I have a system (which is using the legacy SUN derived rpcbind).

For some reason, showmount wasn't "always" working. It reported
nothing when running from the command line, but worked under strace
(ugh!)

I was running fedora8 (showmount 1.1.0).
I built nfs-utils 1.1.2 -- same problems.

(I just tried a 1.0.6 on a RedHat Enterprise Linux 3 -- it worked fine)
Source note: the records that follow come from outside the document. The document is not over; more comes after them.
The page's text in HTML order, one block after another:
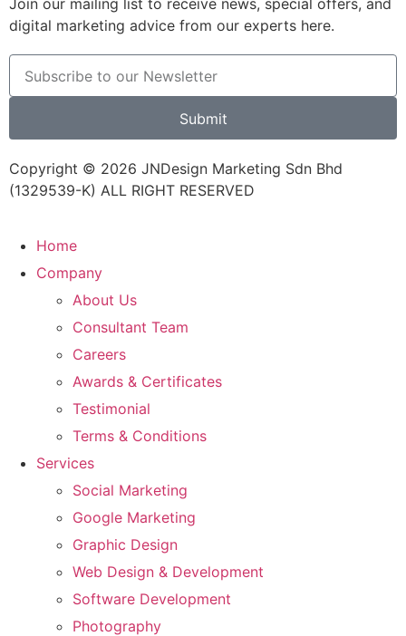
Join our mailing list to receive news, special offers, and
digital marketing advice from our experts here.
Submit
Copyright © 2026 JNDesign Marketing Sdn Bhd
(1329539-K) ALL RIGHT RESERVED
Home
Company
About Us
Consultant Team
Careers
Awards & Certificates
Testimonial
Terms & Conditions
Services
Social Marketing
Google Marketing
Graphic Design
Web Design & Development
Software Development
Photography

Running the code under gdb, I found some "interesting" problems...

I changed:
bash2 :2 mleisner@mleisner-linux 05:59:55; rcsdiff -u showmount.c
===================================================================
RCS file: showmount.c,v
retrieving revision 1.1
diff -u -r1.1 showmount.c
--- showmount.c 2008/07/17 21:28:59 1.1
+++ showmount.c 2008/07/17 21:45:45
@@ -82,6 +82,8 @@
*
* tout contains the timeout. It will be modified to contain the time
* remaining (i.e. time provided - time elasped).
+ *
+ * Returns 0 if it works
*/
static int connect_nb(int fd, struct sockaddr_in *addr, struct timeval
*tout)
{
@@ -177,7 +179,7 @@
tout.tv_sec = TIMEOUT_TCP;

ret = connect_nb(sock, &saddr, &tout);
- if (ret == -1) {
+ if (ret < 0) {
close(sock);
rpc_createerr.cf_stat = RPC_SYSTEMERROR;
rpc_createerr.cf_error.re_errno = errno;
@@ -350,7 +352,7 @@
MOUNTPROG, MOUNTVERS,
IPPROTO_TCP);
if (server_addr.sin_port) {
ret = connect_nb(msock, &server_addr, 0);
- if (ret != -1)
+ if (ret == 0)
mclient = clnttcp_create(&server_addr,
MOUNTPROG, MOUNTVERS,
&msock,
0, 0);


and now it works....

marty


2008-07-21 20:10:35

by Chuck Lever III

[permalink] [raw]
Subject: Re: showmount issues

Hi Martin-

On Jul 17, 2008, at 6:01 PM, Leisner, Martin wrote:
> I have a system (which is using the legacy SUN derived rpcbind).
>
> For some reason, showmount wasn't "always" working. It reported
> nothing when running from the command line, but worked under strace
> (ugh!)
>
> I was running fedora8 (showmount 1.1.0).
> I built nfs-utils 1.1.2 -- same problems.
>
> (I just tried a 1.0.6 on a RedHat Enterprise Linux 3 -- it worked
> fine)
>
> Running the code under gdb, I found some "interesting" problems...
>
> I changed:
> bash2 :2 mleisner@mleisner-linux 05:59:55; rcsdiff -u showmount.c
> ===================================================================
> RCS file: showmount.c,v
> retrieving revision 1.1
> diff -u -r1.1 showmount.c
> --- showmount.c 2008/07/17 21:28:59 1.1
> +++ showmount.c 2008/07/17 21:45:45
> @@ -82,6 +82,8 @@
> *
> * tout contains the timeout. It will be modified to contain the
> time
> * remaining (i.e. time provided - time elasped).
> + *
> + * Returns 0 if it works
> */
> static int connect_nb(int fd, struct sockaddr_in *addr, struct timeval
> *tout)
> {
> @@ -177,7 +179,7 @@
> tout.tv_sec = TIMEOUT_TCP;
>
> ret = connect_nb(sock, &saddr, &tout);
> - if (ret == -1) {
> + if (ret < 0) {
> close(sock);
> rpc_createerr.cf_stat = RPC_SYSTEMERROR;
> rpc_createerr.cf_error.re_errno = errno;
> @@ -350,7 +352,7 @@
> MOUNTPROG, MOUNTVERS,
> IPPROTO_TCP);
> if (server_addr.sin_port) {
> ret = connect_nb(msock, &server_addr, 0);
> - if (ret != -1)
> + if (ret == 0)
> mclient = clnttcp_create(&server_addr,
> MOUNTPROG, MOUNTVERS,
> &msock,
> 0, 0);
>
>
> and now it works....

I think the underlying problem is that sometimes connect_nb() returns
"-1" to signal an error, and sometimes it returns a negative errno
type code.

It would be a slightly nicer fix if connect_nb() were changed to
always return 0 on success and -1 on error. connect_nb()'s callers do
not appear to care why it failed, so returning an errno is unnecessary.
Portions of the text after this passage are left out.